On Tue, Sep 10, 2024 at 12:21:42PM -0600, Jens Axboe wrote:
> Hi,
> 
> Investigating another issue, I wrote the following simple program that allocates
> and faults in 500 1GB huge pages, and then registers them with io_uring. Each
> step is timed:
> 
> Got 500 huge pages (each 1024MB) in 0 msec
> Faulted in 500 huge pages in 38632 msec
> Registered 500 pages in 867 msec
> 
> and as expected, faulting in the pages takes (by far) the longest. From
> the above, you'd also expect the total runtime to be around ~39 seconds.
> But it is not... In fact it takes 82 seconds in total for this program
> to have exited. Looking at why, I see:
> 
> [<0>] __wait_rcu_gp+0x12b/0x160
> [<0>] synchronize_rcu_normal.part.0+0x2a/0x30
> [<0>] hugetlb_vmemmap_restore_folios+0x22/0xe0
> [<0>] update_and_free_pages_bulk+0x4c/0x220
> [<0>] return_unused_surplus_pages+0x80/0xa0
> [<0>] hugetlb_acct_memory.part.0+0x2dd/0x3b0
> [<0>] hugetlb_vm_op_close+0x160/0x180
> [<0>] remove_vma+0x20/0x60
> [<0>] exit_mmap+0x199/0x340
> [<0>] mmput+0x49/0x110
> [<0>] do_exit+0x261/0x9b0
> [<0>] do_group_exit+0x2c/0x80
> [<0>] __x64_sys_exit_group+0x14/0x20
> [<0>] x64_sys_call+0x714/0x720
> [<0>] do_syscall_64+0x5b/0x160
> [<0>] entry_SYSCALL_64_after_hwframe+0x4b/0x53

Yeah, this looks wrong to me:

void hugetlb_vmemmap_optimize_folios(struct hstate *h, struct list_head *folio_list)
{
	struct folio *folio;
	LIST_HEAD(vmemmap_pages);

	list_for_each_entry(folio, folio_list, lru) {
		int ret = hugetlb_vmemmap_split_folio(h, folio);

		/*
		 * Spliting the PMD requires allocating a page, thus lets fail
		 * early once we encounter the first OOM. No point in retrying
		 * as it can be dynamically done on remap with the memory
		 * we get back from the vmemmap deduplication.
		 */
		if (ret == -ENOMEM)
			break;
	}

	flush_tlb_all();

	/* avoid writes from page_ref_add_unless() while folding vmemmap */
	synchronize_rcu();

	list_for_each_entry(folio, folio_list, lru) {
		int ret;

		ret = __hugetlb_vmemmap_optimize_folio(h, folio, &vmemmap_pages,
						       VMEMMAP_REMAP_NO_TLB_FLUSH);

		/*
		 * Pages to be freed may have been accumulated.  If we
		 * encounter an ENOMEM,  free what we have and try again.
		 * This can occur in the case that both spliting fails
		 * halfway and head page allocation also failed. In this
		 * case __hugetlb_vmemmap_optimize_folio() would free memory
		 * allowing more vmemmap remaps to occur.
		 */
		if (ret == -ENOMEM && !list_empty(&vmemmap_pages)) {
			flush_tlb_all();
			free_vmemmap_page_list(&vmemmap_pages);
			INIT_LIST_HEAD(&vmemmap_pages);
			__hugetlb_vmemmap_optimize_folio(h, folio, &vmemmap_pages,
							 VMEMMAP_REMAP_NO_TLB_FLUSH);
		}
	}

	flush_tlb_all();
	free_vmemmap_page_list(&vmemmap_pages);
}

If you don't have HVO enabled, then hugetlb_vmemmap_split_folio() does
nothing. And __hugetlb_vmemmap_optimize_folio() also does nothing,
leaving &vmemmap_pages empty and free_vmemmap_page_list() a nop.
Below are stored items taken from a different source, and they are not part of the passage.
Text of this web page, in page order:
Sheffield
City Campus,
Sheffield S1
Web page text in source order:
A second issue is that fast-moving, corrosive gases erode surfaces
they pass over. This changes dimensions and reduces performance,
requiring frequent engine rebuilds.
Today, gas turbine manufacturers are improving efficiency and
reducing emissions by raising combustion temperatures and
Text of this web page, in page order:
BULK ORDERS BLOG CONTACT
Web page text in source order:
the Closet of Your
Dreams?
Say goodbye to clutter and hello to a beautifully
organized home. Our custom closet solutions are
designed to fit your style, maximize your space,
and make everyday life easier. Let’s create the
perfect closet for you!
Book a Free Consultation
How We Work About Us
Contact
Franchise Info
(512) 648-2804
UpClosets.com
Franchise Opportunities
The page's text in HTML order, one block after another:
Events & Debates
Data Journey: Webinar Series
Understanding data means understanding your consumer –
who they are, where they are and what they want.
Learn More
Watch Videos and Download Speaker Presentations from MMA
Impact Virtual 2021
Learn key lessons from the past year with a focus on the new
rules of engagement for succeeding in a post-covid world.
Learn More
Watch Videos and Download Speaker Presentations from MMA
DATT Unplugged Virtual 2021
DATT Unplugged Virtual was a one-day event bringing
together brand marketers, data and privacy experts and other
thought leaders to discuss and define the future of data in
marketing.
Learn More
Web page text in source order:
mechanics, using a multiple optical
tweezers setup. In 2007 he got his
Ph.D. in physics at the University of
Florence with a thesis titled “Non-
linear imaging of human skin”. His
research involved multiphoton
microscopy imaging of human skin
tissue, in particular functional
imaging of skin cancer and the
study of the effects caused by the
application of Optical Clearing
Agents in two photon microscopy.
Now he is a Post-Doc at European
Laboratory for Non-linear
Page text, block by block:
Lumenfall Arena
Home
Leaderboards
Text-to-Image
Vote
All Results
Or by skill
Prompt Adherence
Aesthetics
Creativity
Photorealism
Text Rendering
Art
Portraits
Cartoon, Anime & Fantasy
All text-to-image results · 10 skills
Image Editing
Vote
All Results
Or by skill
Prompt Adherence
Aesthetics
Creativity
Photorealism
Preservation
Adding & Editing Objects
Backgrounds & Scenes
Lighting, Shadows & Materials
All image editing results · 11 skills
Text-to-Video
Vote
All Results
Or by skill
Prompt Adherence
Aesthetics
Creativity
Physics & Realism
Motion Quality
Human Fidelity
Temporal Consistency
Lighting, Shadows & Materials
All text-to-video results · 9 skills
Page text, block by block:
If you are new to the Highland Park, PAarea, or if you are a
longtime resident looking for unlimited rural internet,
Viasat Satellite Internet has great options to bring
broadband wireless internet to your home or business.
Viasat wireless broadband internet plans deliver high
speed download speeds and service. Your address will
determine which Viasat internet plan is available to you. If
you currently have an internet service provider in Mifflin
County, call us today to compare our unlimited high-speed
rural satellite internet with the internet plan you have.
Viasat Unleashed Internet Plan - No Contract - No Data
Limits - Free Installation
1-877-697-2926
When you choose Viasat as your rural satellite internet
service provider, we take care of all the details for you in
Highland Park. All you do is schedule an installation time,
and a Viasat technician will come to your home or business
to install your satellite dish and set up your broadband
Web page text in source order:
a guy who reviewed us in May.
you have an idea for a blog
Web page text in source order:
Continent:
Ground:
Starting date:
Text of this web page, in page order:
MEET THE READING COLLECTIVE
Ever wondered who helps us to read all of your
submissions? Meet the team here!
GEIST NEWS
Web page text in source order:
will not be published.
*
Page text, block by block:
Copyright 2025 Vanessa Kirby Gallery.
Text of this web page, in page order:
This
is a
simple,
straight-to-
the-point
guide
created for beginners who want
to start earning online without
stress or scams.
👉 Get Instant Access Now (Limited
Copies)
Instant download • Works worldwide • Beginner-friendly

So what's left is: it flushes the TLB twice and waits for RCU. What
for exactly?

The same is true for hugetlb_vmemmap_optimize_folio() and the
corresponding split function, which waits for RCU on every page being
allocated and freed, even if the vmemmap is left alone.

Surely all those RCU waits and tlb flushes should be guarded by
whether the HVO is actually enabled, no?